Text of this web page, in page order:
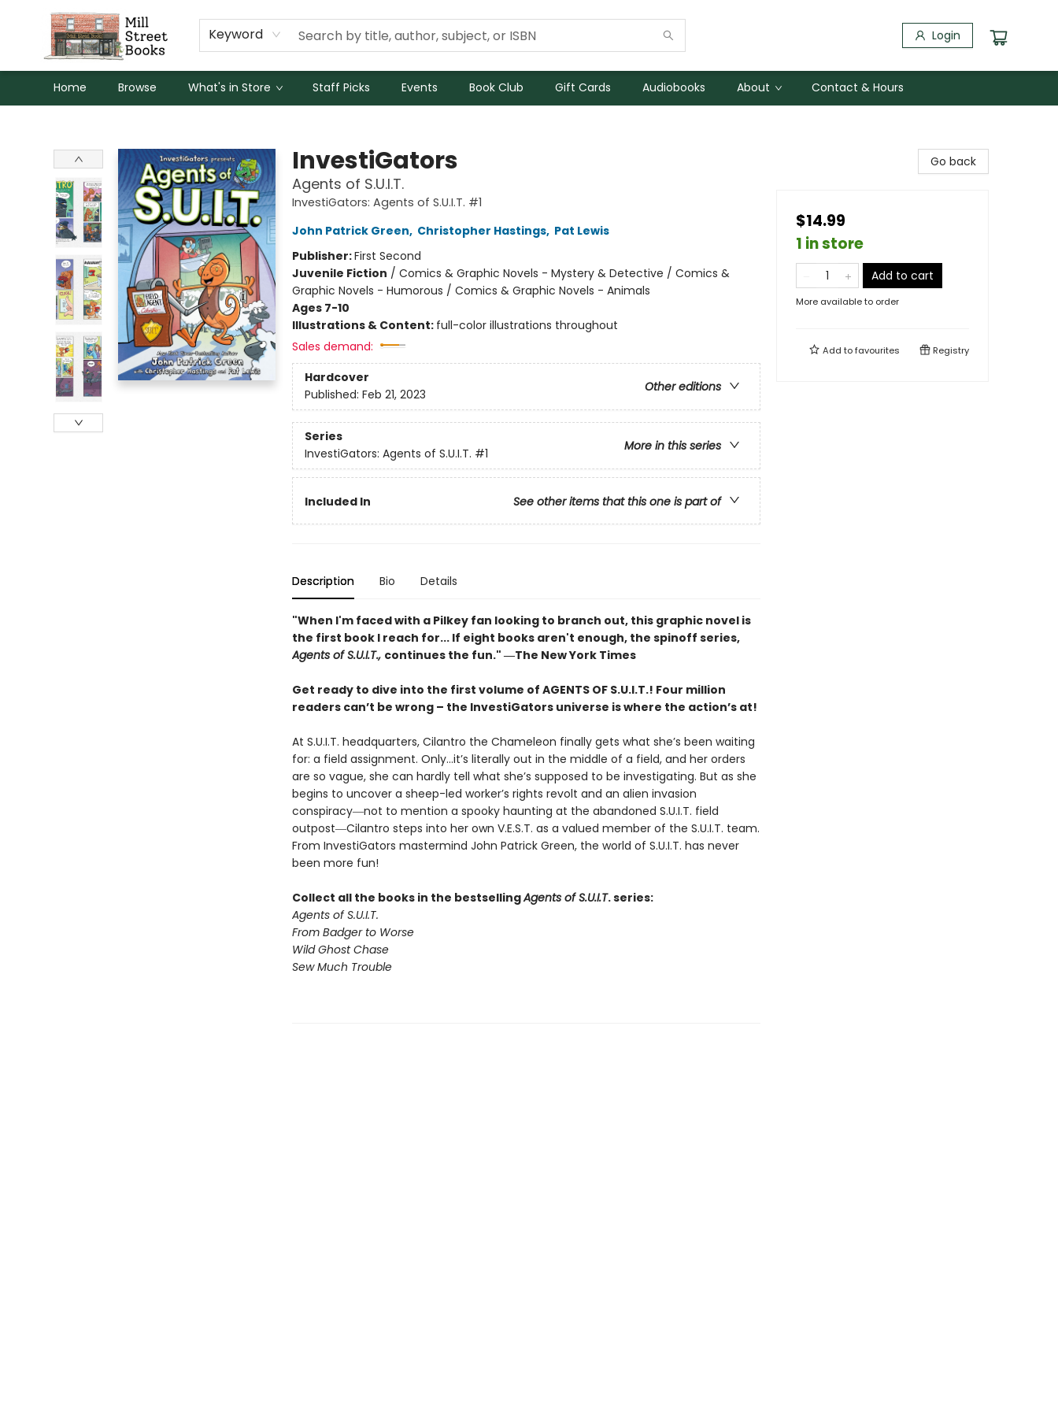
Keyword Login
Home Browse What's in Store Staff Picks Events Book Club Gift Cards Audiobooks About Contact & Hours
InvestiGators
Agents of S.U.I.T.
InvestiGators: Agents of S.U.I.T. #1
John Patrick Green, Christopher Hastings, Pat Lewis
Publisher:First Second
Juvenile Fiction / Comics & Graphic Novels - Mystery & Detective / Comics &
Graphic Novels - Humorous / Comics & Graphic Novels - Animals
Ages 7-10
Illustrations & Content: full-color illustrations throughout
Sales demand:
Hardcover
Other editions
Published: Feb 21, 2023
Series
More in this series
InvestiGators: Agents of S.U.I.T. #1
Included In See other items that this one is part of
Description Bio Details
"When I'm faced with a Pilkey fan looking to branch out, this graphic novel is
the first book I reach for... If eight books aren't enough, the spinoff series,
Agents of S.U.I.T., continues the fun." ―The New York Times
Get ready to dive into the first volume of AGENTS OF S.U.I.T.! Four million
readers can’t be wrong – the InvestiGators universe is where the action’s at!
At S.U.I.T. headquarters, Cilantro the Chameleon finally gets what she’s been waiting
for: a field assignment. Only…it’s literally out in the middle of a field, and her orders
are so vague, she can hardly tell what she’s supposed to be investigating. But as she
begins to uncover a sheep-led worker’s rights revolt and an alien invasion
conspiracy―not to mention a spooky haunting at the abandoned S.U.I.T. field
outpost―Cilantro steps into her own V.E.S.T. as a valued member of the S.U.I.T. team.
From InvestiGators mastermind John Patrick Green, the world of S.U.I.T. has never
been more fun!
Collect all the books in the bestsellingAgents of S.U.I.T. series:
Agents of S.U.I.T.
From Badger to Worse
Wild Ghost Chase
Sew Much Trouble
Go back
$14.99
1 in store
Add to cart
More available to order
Add tofavourites Registry
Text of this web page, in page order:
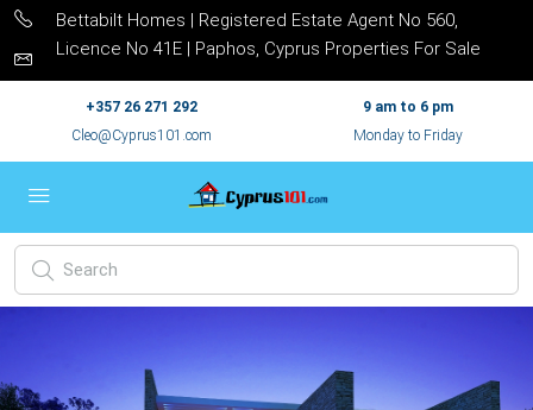
Bettabilt Homes | Registered Estate Agent No 560,
Licence No 41E | Paphos, Cyprus Properties For Sale
+357 26 271 292
Cleo@Cyprus101.com
9 am to 6 pm
Monday to Friday
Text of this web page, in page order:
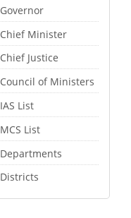
Governor
Chief Minister
Chief Justice
Council of Ministers
IAS List
MCS List
Departments
Districts

——

Problem requirements -
Once the pictures are set aside, restate the remaining data above exactly.

Written response -
Text of this web page, in page order:
Keyword Login
Home Browse What's in Store Staff Picks Events Book Club Gift Cards Audiobooks About Contact & Hours
InvestiGators
Agents of S.U.I.T.
InvestiGators: Agents of S.U.I.T. #1
John Patrick Green, Christopher Hastings, Pat Lewis
Publisher:First Second
Juvenile Fiction / Comics & Graphic Novels - Mystery & Detective / Comics &
Graphic Novels - Humorous / Comics & Graphic Novels - Animals
Ages 7-10
Illustrations & Content: full-color illustrations throughout
Sales demand:
Hardcover
Other editions
Published: Feb 21, 2023
Series
More in this series
InvestiGators: Agents of S.U.I.T. #1
Included In See other items that this one is part of
Description Bio Details
"When I'm faced with a Pilkey fan looking to branch out, this graphic novel is
the first book I reach for... If eight books aren't enough, the spinoff series,
Agents of S.U.I.T., continues the fun." ―The New York Times
Get ready to dive into the first volume of AGENTS OF S.U.I.T.! Four million
readers can’t be wrong – the InvestiGators universe is where the action’s at!
At S.U.I.T. headquarters, Cilantro the Chameleon finally gets what she’s been waiting
for: a field assignment. Only…it’s literally out in the middle of a field, and her orders
are so vague, she can hardly tell what she’s supposed to be investigating. But as she
begins to uncover a sheep-led worker’s rights revolt and an alien invasion
conspiracy―not to mention a spooky haunting at the abandoned S.U.I.T. field
outpost―Cilantro steps into her own V.E.S.T. as a valued member of the S.U.I.T. team.
From InvestiGators mastermind John Patrick Green, the world of S.U.I.T. has never
been more fun!
Collect all the books in the bestsellingAgents of S.U.I.T. series:
Agents of S.U.I.T.
From Badger to Worse
Wild Ghost Chase
Sew Much Trouble
Go back
$14.99
1 in store
Add to cart
More available to order
Add tofavourites Registry
Text of this web page, in page order:
Bettabilt Homes | Registered Estate Agent No 560,
Licence No 41E | Paphos, Cyprus Properties For Sale
+357 26 271 292
Cleo@Cyprus101.com
9 am to 6 pm
Monday to Friday
Text of this web page, in page order:
Governor
Chief Minister
Chief Justice
Council of Ministers
IAS List
MCS List
Departments
Districts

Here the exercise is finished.